De staatssecretaris heeft in de brief van 23 oktober 2020 aangegeven dat uit de ter beschikking staande systemen volgt dat eiser nimmer een asielstatus verleend heeft gekregen. Eiser is sinds 2001 in het bezit van een reguliere vergunning voor onbepaalde tijd. Nu eiser in het bezit is van een reguliere verblijfsstatus mag van hem worden verwacht dat hij voldoet aan het paspoortvereiste. Een beroep op bewijsnood kan niet slagen.

Eiser heeft in de brief van 7 januari 2021 aangegeven dat hij zeker weet dat hij een asielstatus heeft ontvangen. Hij heeft zich tot meerdere gerechtelijke instanties gewend met het verzoek zijn oude dossier op te vragen.

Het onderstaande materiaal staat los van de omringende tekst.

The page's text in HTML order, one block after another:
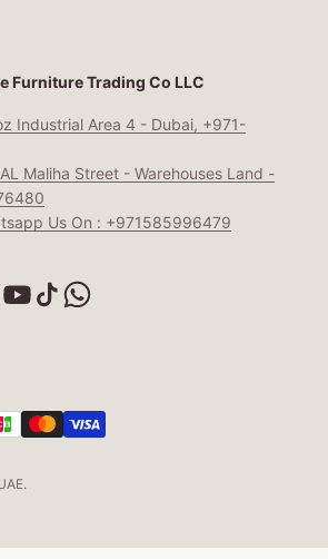
Furniture Trading Co LLC
Industrial Area 4 - Dubai, +971-
Maliha Street - Warehouses Land -
Us On : +971585996479
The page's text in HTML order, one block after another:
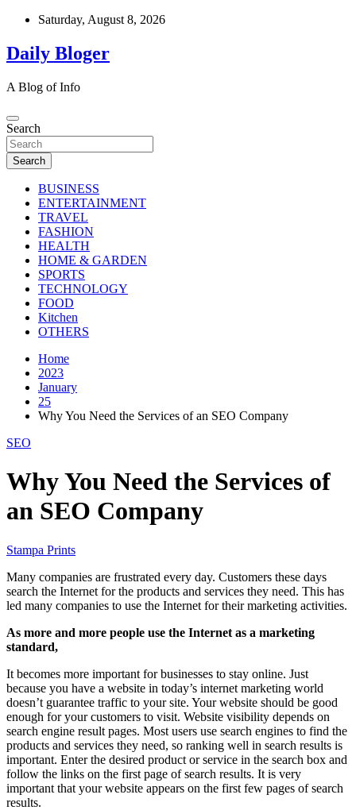
Skip
content
Saturday, August 8, 2026
Daily Bloger
A Blog of Info
Search
Search
BUSINESS
ENTERTAINMENT
TRAVEL
FASHION
HEALTH
HOME & GARDEN
SPORTS
TECHNOLOGY
FOOD
Kitchen
OTHERS
Home
2023
January
25
Why You Need the Services of an SEO Company
SEO
Why You Need the Services of
an SEO Company
Stampa Prints
Many companies are frustrated every day. Customers these days
search the Internet for the products and services they need. This has
led many companies to use the Internet for their marketing activities.
As more and more people use the Internet as a marketing
standard,
It becomes more important for businesses to stay online. Just
because you have a website in today’s internet marketing world
doesn’t guarantee traffic to your site. Your website should be good
enough for your customers to visit. Website visibility depends on
search engine result pages. Most users use search engines to find the
products and services they need, so ranking well in search results is
important. Enter the desired product or service in the search box and
follow the links on the first page of search results. It is very
important that your website appears on the first few pages of search
results.
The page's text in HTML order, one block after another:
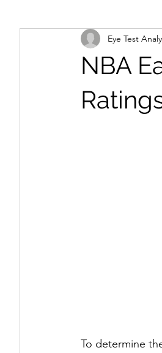
NBA
Eye Test
To determine
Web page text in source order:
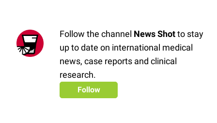
Follow the channel News Shotto stay
up to date on international medical
news, case reports and clinical
research.
Follow
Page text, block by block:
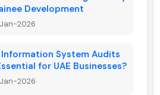
Development
2026
System Audits
for UAE Businesses?
2026
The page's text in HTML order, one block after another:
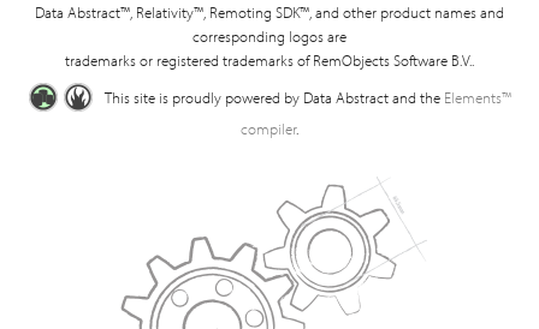
Data Abstract™, Relativity™, Remoting SDK™, and other product names and
corresponding logos are
trademarks or registered trademarks of RemObjects Software B.V..
This site is proudly powered by Data Abstract and the Elements™
compiler.
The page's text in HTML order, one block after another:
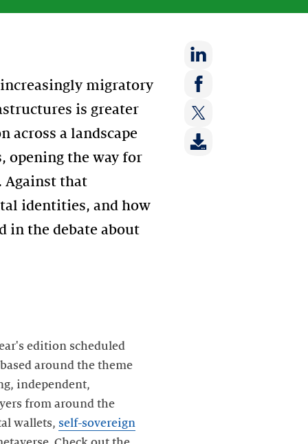
migratory
is greater
across a landscape
opening the way for
Against that
identities, and how
in the debate about
Share
on:
LinkedIn
Share
Facebook
Share
on:
edition scheduled
around the theme
independent,
from around the
wallets, self-sovereign
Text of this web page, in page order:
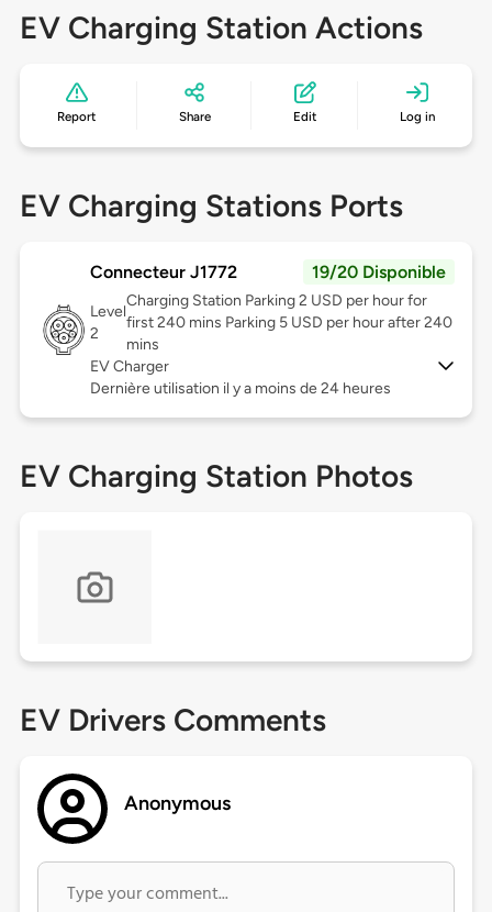
EV Charging Station Actions
Report Share Edit Log in
EV Charging Stations Ports
Connecteur J1772 19/20 Disponible
Level
2
Charging Station Parking 2 USD per hour for
first 240 mins Parking 5 USD per hour after 240
mins
EV Charger
Dernière utilisation il y a moins de 24 heures
EV Charging Station Photos
EV Drivers Comments
Anonymous
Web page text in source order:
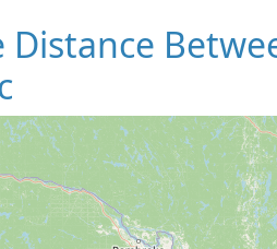
Distance
Loading
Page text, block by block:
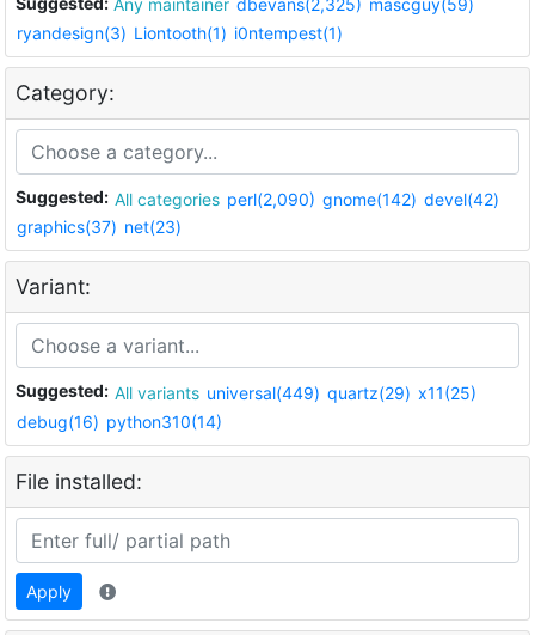
Any maintainer dbevans(2,325) mascguy(59)
ryandesign(3) Liontooth(1) i0ntempest(1)
Category:
Suggested: All categories perl(2,090) gnome(142) devel(42)
graphics(37) net(23)
Variant:
Suggested: All variants universal(449) quartz(29) x11(25)
debug(16) python310(14)
File installed:
Apply
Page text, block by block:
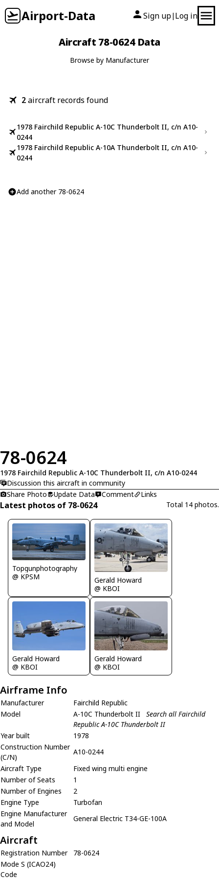
Airport-Data Sign up| Log in
Aircraft 78-0624 Data
Browse by Manufacturer
2aircraft records found
1978 Fairchild Republic A-10C Thunderbolt II, c/n A10-
0244
1978 Fairchild Republic A-10A Thunderbolt II, c/n A10-
0244
Add another 78-0624
78-0624
1978 Fairchild Republic A-10C Thunderbolt II, c/n A10-0244
Discussion this aircraft in community
Share Photo
Update Data Comment Links
Latest photos of 78-0624 Total 14 photos.
Topgunphotography
@ KPSM
Gerald Howard
@ KBOI
Gerald Howard
@ KBOI
Gerald Howard
@ KBOI
Airframe Info
Manufacturer
Fairchild Republic
Model
A-10C Thunderbolt II
Search all Fairchild
Republic A-10C Thunderbolt II
Year built
1978
Construction Number
(C/N)
A10-0244
Aircraft Type
Fixed wing multi engine
Number of Seats
1
Number of Engines
2
Engine Type
Turbofan
Engine Manufacturer
and Model
General Electric T34-GE-100A
Aircraft
Registration Number
78-0624
Mode S (ICAO24)
Code
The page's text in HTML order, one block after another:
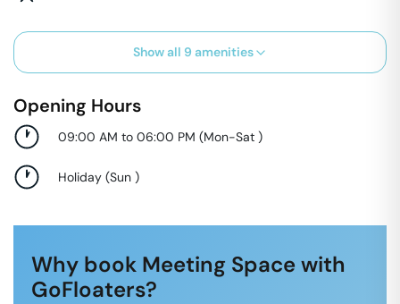
Show all 9 amenities
Opening Hours
09:00 AM to 06:00 PM (Mon-Sat )
Holiday (Sun )
Why book Meeting Space with
GoFloaters?
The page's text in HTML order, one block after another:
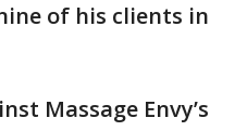
of his clients in
Massage Envy’s
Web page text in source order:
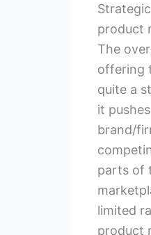
product
The
offering
quite a
it
brand/
parts of
limited
product
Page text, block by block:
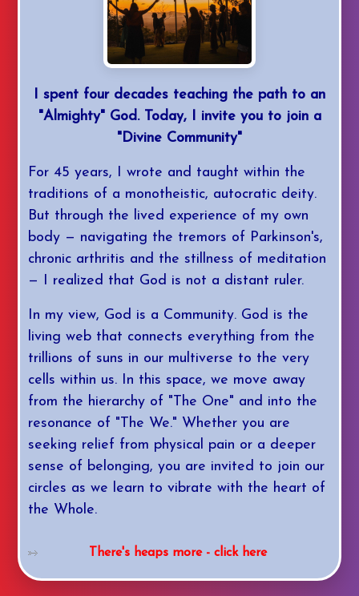
I spent four decades teaching the path to an
"Almighty" God. Today, I invite you to join a
"Divine Community"
For 45 years, I wrote and taught within the
traditions of a monotheistic, autocratic deity.
But through the lived experience of my own
body — navigating the tremors of Parkinson's,
chronic arthritis and the stillness of meditation
— I realized that God is not a distant ruler.
In my view, God is a Community. God is the
living web that connects everything from the
trillions of suns in our multiverse to the very
cells within us. In this space, we move away
from the hierarchy of "The One" and into the
resonance of "The We." Whether you are
seeking relief from physical pain or a deeper
sense of belonging, you are invited to join our
circles as we learn to vibrate with the heart of
the Whole.
There's heaps more - click here
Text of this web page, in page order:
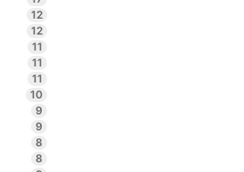
12
12
11
11
11
10
9
9
8
8
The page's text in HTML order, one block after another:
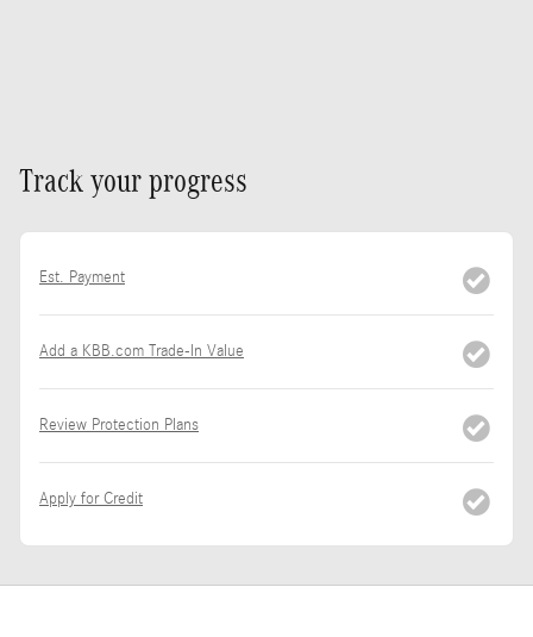
Track your progress
Est. Payment
Add a KBB.com Trade-In Value
Review Protection Plans
Apply for Credit
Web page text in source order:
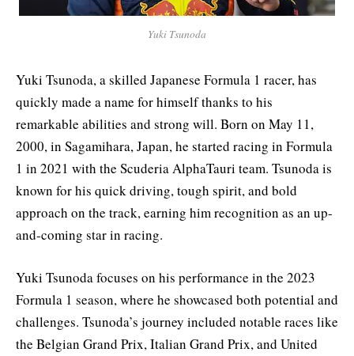
Yuki Tsunoda
Yuki Tsunoda, a skilled Japanese Formula 1 racer, has
quickly made a name for himself thanks to his
remarkable abilities and strong will. Born on May 11,
2000, in Sagamihara, Japan, he started racing in Formula
1 in 2021 with the Scuderia AlphaTauri team. Tsunoda is
known for his quick driving, tough spirit, and bold
approach on the track, earning him recognition as an up-
and-coming star in racing.
Yuki Tsunoda focuses on his performance in the 2023
Formula 1 season, where he showcased both potential and
challenges. Tsunoda’s journey included notable races like
the Belgian Grand Prix, Italian Grand Prix, and United
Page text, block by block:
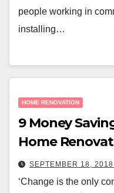
people working in
installing…
HOME RENOVATION
9 Money
Home
SEPTEMBER 18, 2018
‘Change is the only
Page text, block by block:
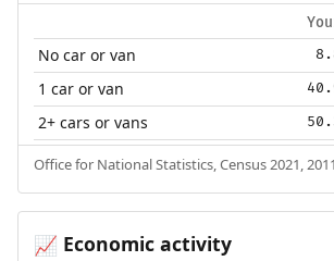
No car or van
1 car or van
2+ cars or vans
Office for National Statistics, Census 2021,
📈 Economic activity
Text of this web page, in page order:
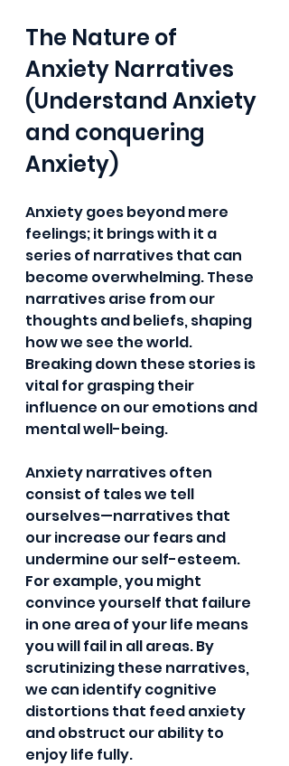
The Nature of
Anxiety Narratives
(Understand Anxiety
and conquering
Anxiety)
Anxiety goes beyond mere
feelings; it brings with it a
series of narratives that can
become overwhelming. These
narratives arise from our
thoughts and beliefs, shaping
how we see the world.
Breaking down these stories is
vital for grasping their
influence on our emotions and
mental well-being.
Anxiety narratives often
consist of tales we tell
ourselves—narratives that
our increase our fears and
undermine our self-esteem.
For example, you might
convince yourself that failure
in one area of your life means
you will fail in all areas. By
scrutinizing these narratives,
we can identify cognitive
distortions that feed anxiety
and obstruct our ability to
enjoy life fully.
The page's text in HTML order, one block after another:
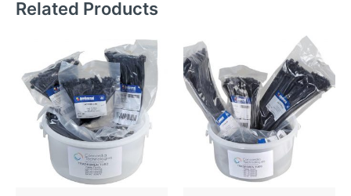
Related Products

Eiser geeft aan dat hij zich wil richten tot het Nationale Archief.

In de brief van 11 januari 2021 heeft de staatssecretaris benadrukt dat eiser een reguliere verblijfsvergunning is verleend op grond van het zogeheten drie-jarenbeleid. Het door eiser destijds aangespannen beroep tegen de asielprocedure is door de toenmalige gemachtigde van eiser ingetrokken.

Eiser heeft in de brief van 29 januari 2021 aangegeven dat hij door het Nationaal Archief is doorverwezen naar de archivaris van het IND.

In de brief van 12 juli 2021 heeft eiser een beroep gedaan op de beleidswijziging waarbij vergunninghouders die onder de pardonregeling uit 2007 vielen (de Regeling Afwikkeling Nalatenschap Oude Vreemdelingenwet, de zogeheten RANOV-vergunninghouders) worden vrijgesteld van de documenteis bij een verzoek om naturalisatie.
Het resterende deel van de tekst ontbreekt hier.